Of course, nothing about the perpetual lees project is easy. Because she likes to harvest Petit Manseng in multiple passes for greater complexity—“three picks” or in some cases, “two picks,” as she calls them—she can’t barrel down the wine until all of the fruit is in and fermentations are complete. That means timing has to be precise and the lees have to be constantly monitored.
Still, she says, it’s worth it.
“The wine wouldn’t be the same without it. That barrel has become its own thing—it has its own fingerprint now,” she says.
But while wine geeks may get excited about terms like “autolytic character” and “manoproteins,” White is also quick to point out the consumer challenge.
“Sometimes I take a step back and think—this wine needs a lot of context,” she says. “Wine professionals get it. But for the average person? If they’ve never had something this acidic, this textural, it can be polarizing.”
However, that may no longer be a hurdle. The wine recently earned 95 points from Decanter in 2025. On the palate, the acidity shines while sophisticated flavors of lemon curd, dried pineapple and undertones of freshly baked bread dance through the mouth. The aged lees add a complexity and roundness that elevates the wine and Early Mountain’s commitment to the variety.

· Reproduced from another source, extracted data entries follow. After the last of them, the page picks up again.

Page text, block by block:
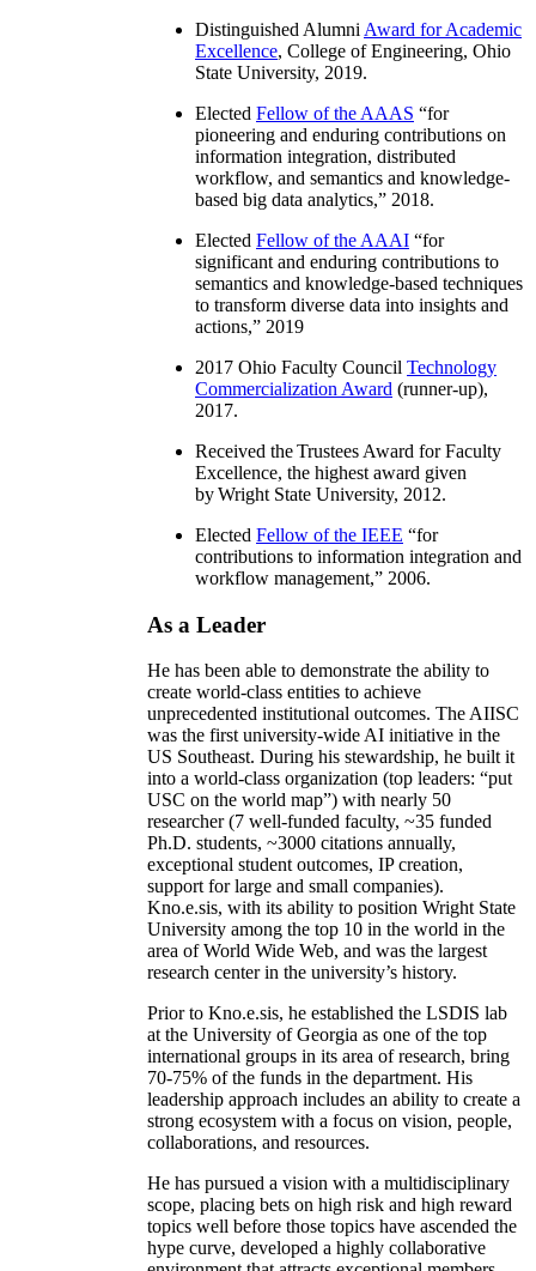
Distinguished Alumni Award for Academic
Excellence, College of Engineering, Ohio
State University, 2019.
Elected Fellow of the AAAS “for
pioneering and enduring contributions on
information integration, distributed
workflow, and semantics and knowledge-
based big data analytics,” 2018.
Elected Fellow of the AAAI “for
significant and enduring contributions to
semantics and knowledge-based techniques
to transform diverse data into insights and
actions,” 2019
2017 Ohio Faculty Council Technology
Commercialization Award (runner-up),
2017.
Received the Trustees Award for Faculty
Excellence, the highest award given
by Wright State University, 2012.
Elected Fellow of the IEEE “for
contributions to information integration and
workflow management,” 2006.
As a Leader
He has been able to demonstrate the ability to
create world-class entities to achieve
unprecedented institutional outcomes. The AIISC
was the first university-wide AI initiative in the
US Southeast. During his stewardship, he built it
into a world-class organization (top leaders: “put
USC on the world map”) with nearly 50
researcher (7 well-funded faculty, ~35 funded
Ph.D. students, ~3000 citations annually,
exceptional student outcomes, IP creation,
support for large and small companies).
Kno.e.sis, with its ability to position Wright State
University among the top 10 in the world in the
area of World Wide Web, and was the largest
research center in the university’s history.
Prior to Kno.e.sis, he established the LSDIS lab
at the University of Georgia as one of the top
international groups in its area of research, bring
70-75% of the funds in the department. His
leadership approach includes an ability to create a
strong ecosystem with a focus on vision, people,
collaborations, and resources.
He has pursued a vision with a multidisciplinary
scope, placing bets on high risk and high reward
topics well before those topics have ascended the
hype curve, developed a highly collaborative
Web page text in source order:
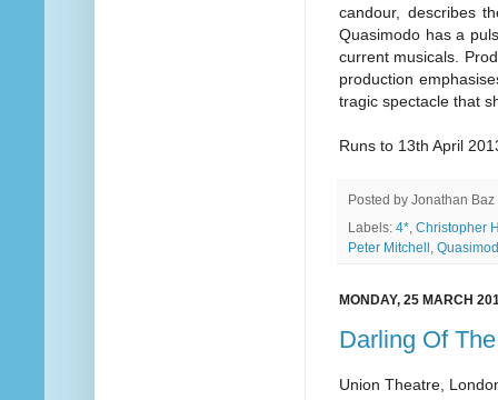
candour, describes
Quasimodo has a
current musicals.
production
tragic spectacle that
Runs to 13th April
Posted by Jonathan Baz
Labels: 4*, Christopher
Peter Mitchell ,
MONDAY, 25 MARCH
Darling Of
Union Theatre,
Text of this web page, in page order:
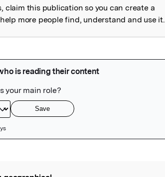
claim this publication so you can create a
more people find, understand and use it.
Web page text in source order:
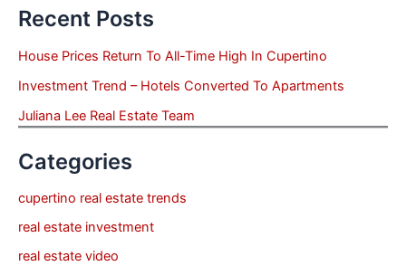
Recent Posts
House Prices Return To All-Time High In Cupertino
Investment Trend – Hotels Converted To Apartments
Juliana Lee Real Estate Team
Categories
cupertino real estate trends
real estate investment
real estate video
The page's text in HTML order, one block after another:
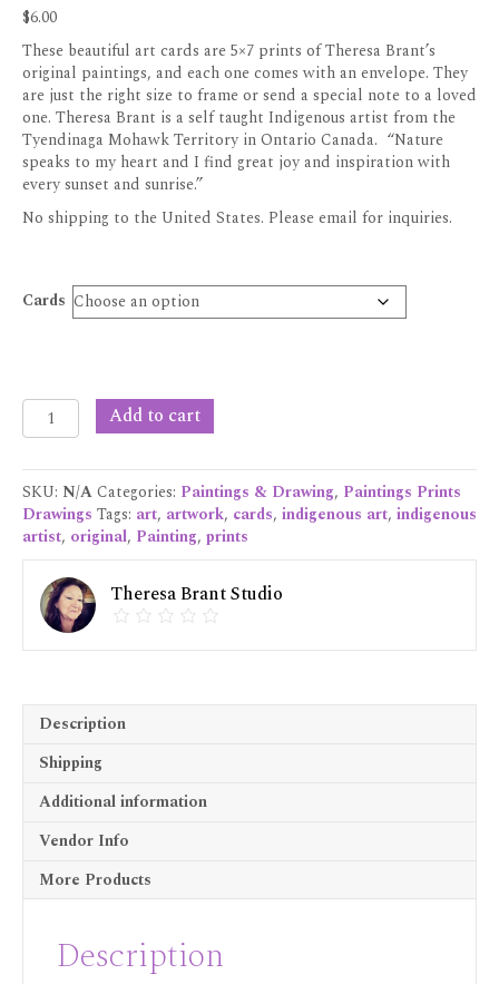
$6.00
These beautiful art cards are 5×7 prints of Theresa Brant’s
original paintings, and each one comes with an envelope. They
are just the right size to frame or send a special note to a loved
one. Theresa Brant is a self taught Indigenous artist from the
Tyendinaga Mohawk Territory in Ontario Canada. “Nature
speaks to my heart and I find great joy and inspiration with
every sunset and sunrise.”
No shipping to the United States. Please email for inquiries.
Cards
Theresa
Brant
Cards
quantity
Add to cart
SKU: N/ACategories: Paintings & Drawing, Paintings Prints
Drawings Tags: art, artwork, cards, indigenous art, indigenous
artist, original, Painting, prints
Theresa Brant Studio
Description
Shipping
Additional information
Vendor Info
More Products
Description
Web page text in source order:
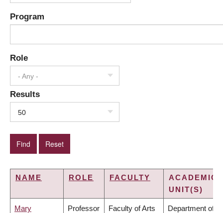
Program
Role
- Any -
Results
50
NAME ROLE FACULTY
ACADEMIC
UNIT(S)
Mary Professor Faculty of Arts Department of
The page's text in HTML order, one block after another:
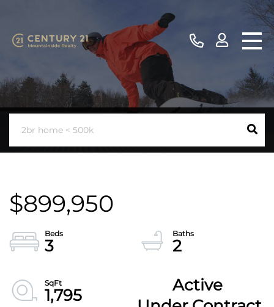
$899,950
3 2
1,795
Active
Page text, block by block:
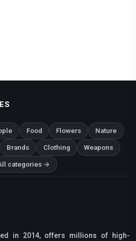
Food Flowers Nature
Brands Clothing Weapons
categories →
in 2014, offers millions of high-
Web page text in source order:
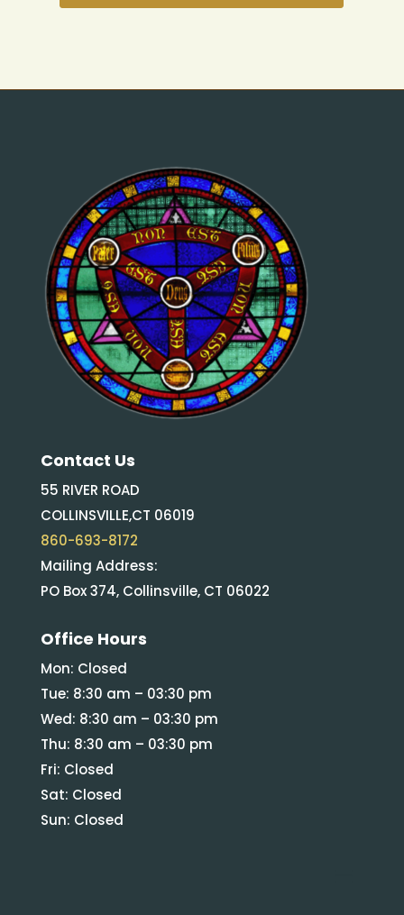
Contact Us
55 RIVER ROAD
COLLINSVILLE,CT 06019
860-693-8172
Mailing Address:
PO Box 374, Collinsville, CT 06022
Office Hours
Mon: Closed
Tue: 8:30 am – 03:30 pm
Wed: 8:30 am – 03:30 pm
Thu: 8:30 am – 03:30 pm
Fri: Closed
Sat: Closed
Sun: Closed
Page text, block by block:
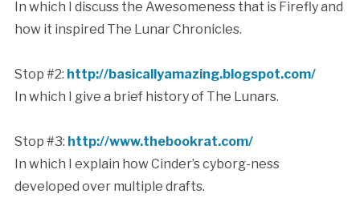
In which I discuss the Awesomeness that is Firefly and
how it inspired The Lunar Chronicles.
Stop #2: http://basicallyamazing.blogspot.com/
In which I give a brief history of The Lunars.
Stop #3: http://www.thebookrat.com/
In which I explain how Cinder’s cyborg-ness
developed over multiple drafts.
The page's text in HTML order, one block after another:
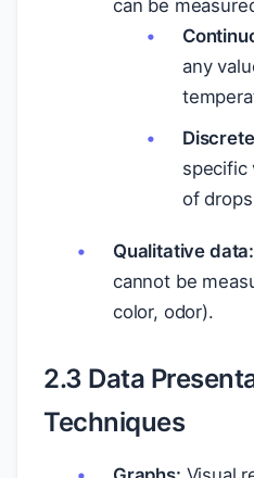
can be
any
specific
of
Qualitative data:
cannot be
color, odor).
2.3 Data
Techniques
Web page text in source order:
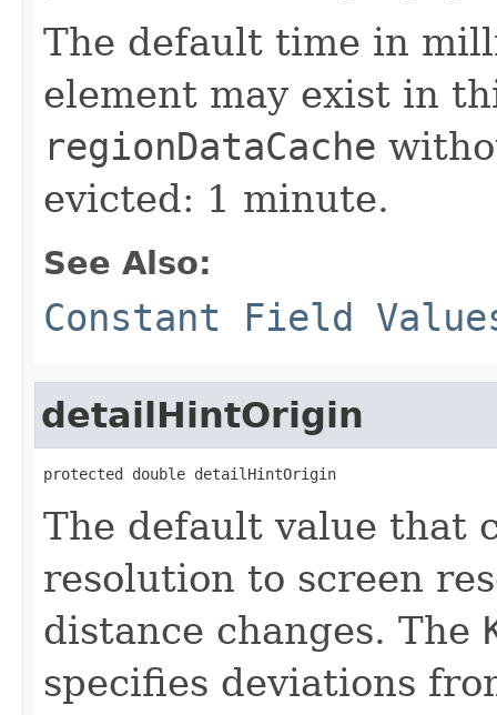
The default time in
element may exist in
regionDataCache
evicted: 1 minute.
See Also:
Constant Field
detailHintOrigin
protected double detailHintOrigin
The default value that
resolution to screen
distance changes. The
specifies deviations
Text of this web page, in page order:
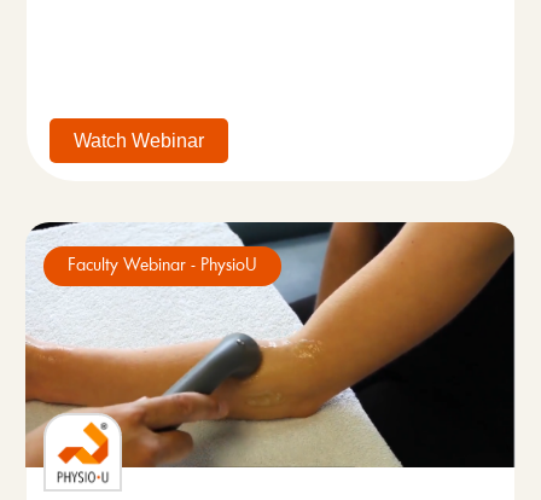
Watch Webinar
Faculty Webinar - PhysioU
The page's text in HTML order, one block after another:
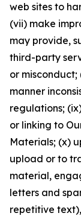
web sites to
(vii) make
may provide,
third-party
or misconduct;
manner
regulations;
or linking to
Materials; (x)
upload or to
material,
letters and
repetitive
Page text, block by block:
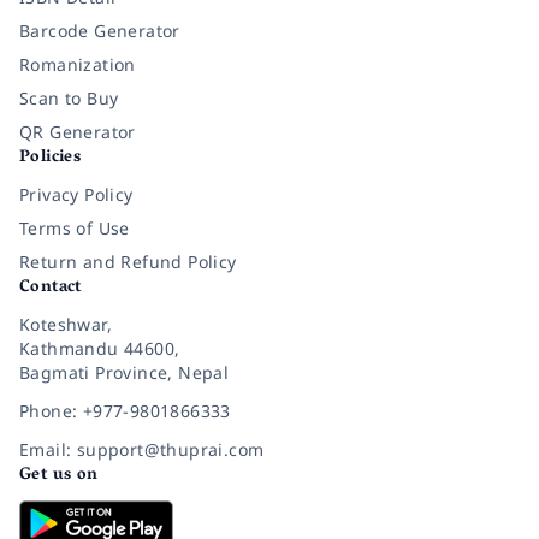
Barcode Generator
Romanization
Scan to Buy
QR Generator
Policies
Privacy Policy
Terms of Use
Return and Refund Policy
Contact
Koteshwar,
Kathmandu 44600,
Bagmati Province, Nepal
Phone: +977-9801866333
Email: support@thuprai.com
Get us on
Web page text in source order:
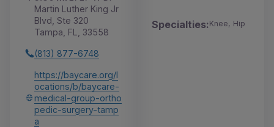
Martin Luther King Jr
Blvd, Ste 320
Tampa, FL, 33558
(813) 877-6748
https://baycare.org/l
ocations/b/baycare-
medical-group-ortho
pedic-surgery-tamp
a
Specialties:Knee, Hip
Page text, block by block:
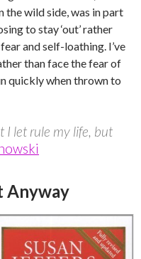
the wild side, was in part
to stay ‘out’ rather
and self-loathing. I’ve
than face the fear of
quickly when thrown to
I let rule my life, but
Anyway
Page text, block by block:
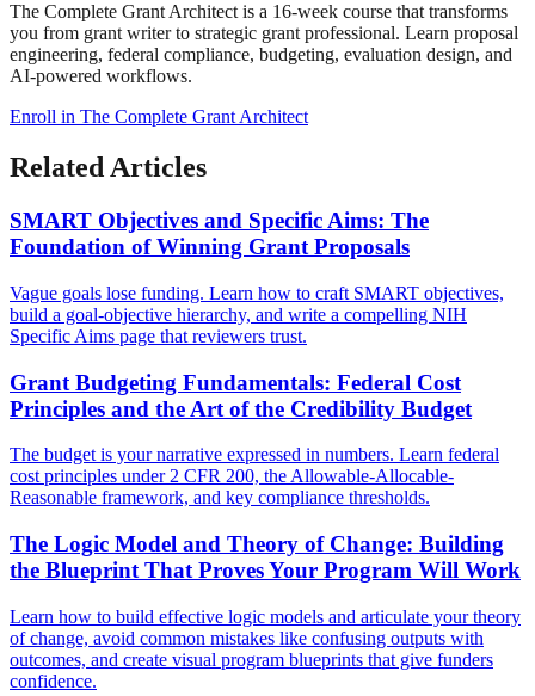
The Complete Grant Architect is a 16-week course that transforms
you from grant writer to strategic grant professional. Learn proposal
engineering, federal compliance, budgeting, evaluation design, and
AI-powered workflows.
Enroll in The Complete Grant Architect
Related Articles
SMART Objectives and Specific Aims: The
Foundation of Winning Grant Proposals
Vague goals lose funding. Learn how to craft SMART objectives,
build a goal-objective hierarchy, and write a compelling NIH
Specific Aims page that reviewers trust.
Grant Budgeting Fundamentals: Federal Cost
Principles and the Art of the Credibility Budget
The budget is your narrative expressed in numbers. Learn federal
cost principles under 2 CFR 200, the Allowable-Allocable-
Reasonable framework, and key compliance thresholds.
The Logic Model and Theory of Change: Building
the Blueprint That Proves Your Program Will Work
Learn how to build effective logic models and articulate your theory
of change, avoid common mistakes like confusing outputs with
outcomes, and create visual program blueprints that give funders
confidence.
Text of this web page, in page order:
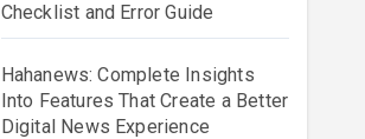
Checklist and Error Guide
Hahanews: Complete Insights
Into Features That Create a Better
Digital News Experience
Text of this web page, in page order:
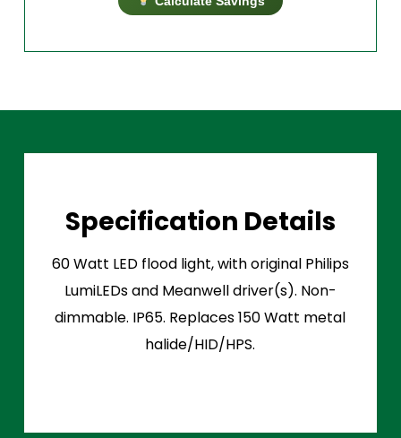
Specification Details
60 Watt LED flood light, with original Philips
LumiLEDs and Meanwell driver(s). Non-
dimmable. IP65. Replaces 150 Watt metal
halide/HID/HPS.
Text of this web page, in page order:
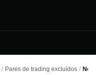
/ Pares de trading excluídos /
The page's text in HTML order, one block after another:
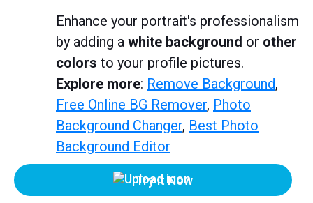
Enhance your portrait's professionalism
by adding a white background or other
colors to your profile pictures.
Explore more: Remove Background,
Free Online BG Remover, Photo
Background Changer, Best Photo
Background Editor
Try it Now
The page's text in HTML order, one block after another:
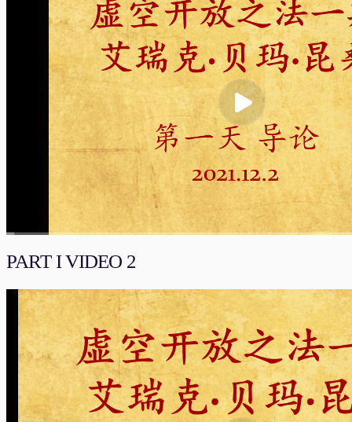
00:00/ 01:03:03
PART I VIDEO 2
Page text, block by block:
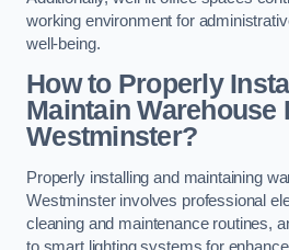
working environment for
well-being.
How to Properly
Maintain Warehouse
Westminster?
Properly installing and maintaining
Westminster involves professional
cleaning and maintenance routines,
to smart lighting systems for
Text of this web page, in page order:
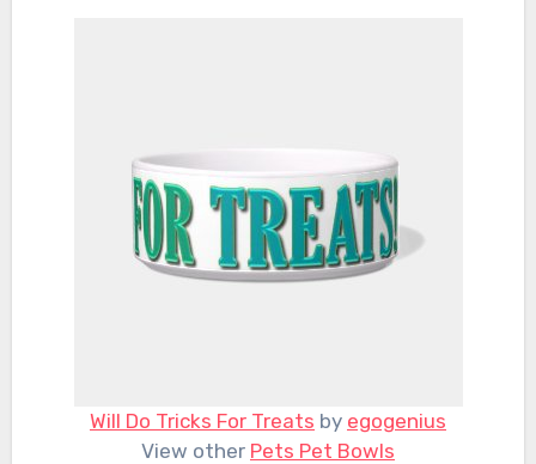
Will Do Tricks For Treats by egogenius
View other Pets Pet Bowls
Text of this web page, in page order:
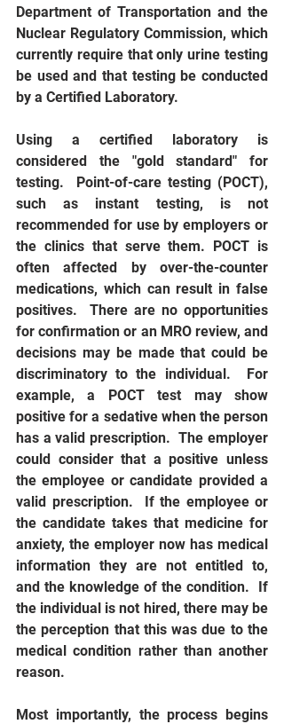
Department of Transportation and the
Nuclear Regulatory Commission, which
currently require that only urine testing
be used and that testing be conducted
by a Certified Laboratory.
Using a certified laboratory is
considered the "gold standard" for
testing.  Point-of-care testing (POCT),
such as instant testing, is not
recommended for use by employers or
the clinics that serve them. POCT is
often affected by over-the-counter
medications, which can result in false
positives.  There are no opportunities
for confirmation or an MRO review, and
decisions may be made that could be
discriminatory to the individual.  For
example, a POCT test may show
positive for a sedative when the person
has a valid prescription.  The employer
could consider that a positive unless
the employee or candidate provided a
valid prescription.  If the employee or
the candidate takes that medicine for
anxiety, the employer now has medical
information they are not entitled to,
and the knowledge of the condition.  If
the individual is not hired, there may be
the perception that this was due to the
medical condition rather than another
reason.
Most importantly, the process begins
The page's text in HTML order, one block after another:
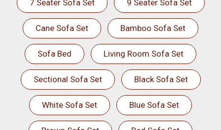
7 Seater Sofa Set 9 Seater Sofa Set
Cane Sofa Set Bamboo Sofa Set
Sofa Bed Living Room Sofa Set
Sectional Sofa Set Black Sofa Set
White Sofa Set Blue Sofa Set
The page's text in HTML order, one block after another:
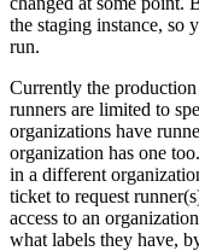
the staging instance, so
run.
Currently the
runners are limited to
organizations have
organization has one
in a different
ticket to request
access to an
what labels they have,
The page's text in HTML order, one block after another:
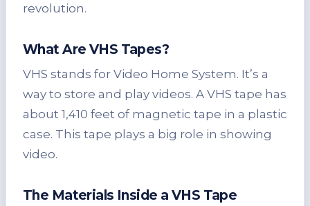
revolution.
What Are VHS Tapes?
VHS stands for Video Home System. It’s a
way to store and play videos. A VHS tape has
about 1,410 feet of magnetic tape in a plastic
case. This tape plays a big role in showing
video.
The Materials Inside a VHS Tape
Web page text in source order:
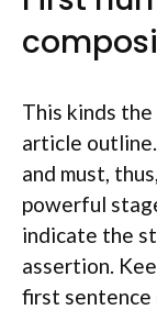
This kinds
article
and must,
powerful
indicate the
assertion.
first
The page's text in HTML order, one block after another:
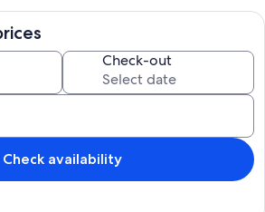
sunsets nightly. The living room has a
water views and if you can pull yourself
52" TV with cable and DVD player for
The fully appointed kitchen has all
plus a few extras like a crockpot, rice
cup coffee makers. The bedroom features
a TV with cable . Need some alternate
is a Queen sleeper. The property is
stackable washer/dryer for your
heated pool is surrounded by a paver
covered areas, as you choose your sun
Check-out
Check availability

As the lees program enters its eighth year, White is looking ahead to expanding the program. She plans to add a second dedicated barrel and continue refining the process, block by block.
“It’s become part of our identity,” she says. “That barrel is alive. It holds not just yeast and juice, but memory, evolution, and experimentation. It’s messy, unpredictable—and it’s absolutely beautiful.”
One thing is clear: This isn’t just an experiment anymore. It’s tradition in the making.